:: PROVIDED INFORMATION ::
>>

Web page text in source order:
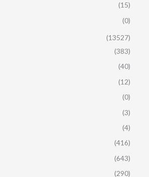
(15)
(0)
(13527)
(383)
(40)
(12)
(0)
(3)
(4)
(416)
(643)
(290)
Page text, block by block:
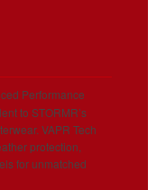
Performance
to STORMR’s
VAPR Tech
protection,
for unmatched
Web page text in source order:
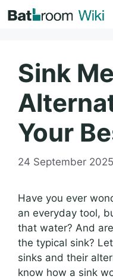
to
Sink
Your
24 September 2025
Have you ever
an everyday tool,
that water? And
the typical sink?
sinks and their
know how a sink
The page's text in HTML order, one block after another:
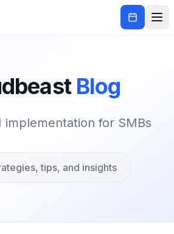
Blog
implementation for SMBs
tips, and insights
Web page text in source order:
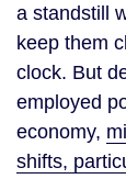
a standstill
keep them
clock. But
employed
economy,
shifts,
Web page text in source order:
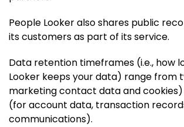
People Looker also shares public
its customers as part of its service.
Data retention timeframes (i.e., how
Looker keeps your data) range from
marketing contact data and cookies)
(for account data, transaction
communications).

<<

:: TO DO ::
Please print the data above once more, exactly as it appears, with no pictures.

:: SOLUTION TO THIS EXERCISE ::
Web page text in source order:
(15)
(0)
(13527)
(383)
(40)
(12)
(0)
(3)
(4)
(416)
(643)
(290)
Page text, block by block:
Performance
to STORMR’s
VAPR Tech
protection,
for unmatched
Web page text in source order:
to
Sink
Your
24 September 2025
Have you ever
an everyday tool,
that water? And
the typical sink?
sinks and their
know how a sink
The page's text in HTML order, one block after another:
Blog
implementation for SMBs
tips, and insights
Web page text in source order:
a standstill
keep them
clock. But
employed
economy,
shifts,
Web page text in source order:
People Looker also shares public
its customers as part of its service.
Data retention timeframes (i.e., how
Looker keeps your data) range from
marketing contact data and cookies)
(for account data, transaction
communications).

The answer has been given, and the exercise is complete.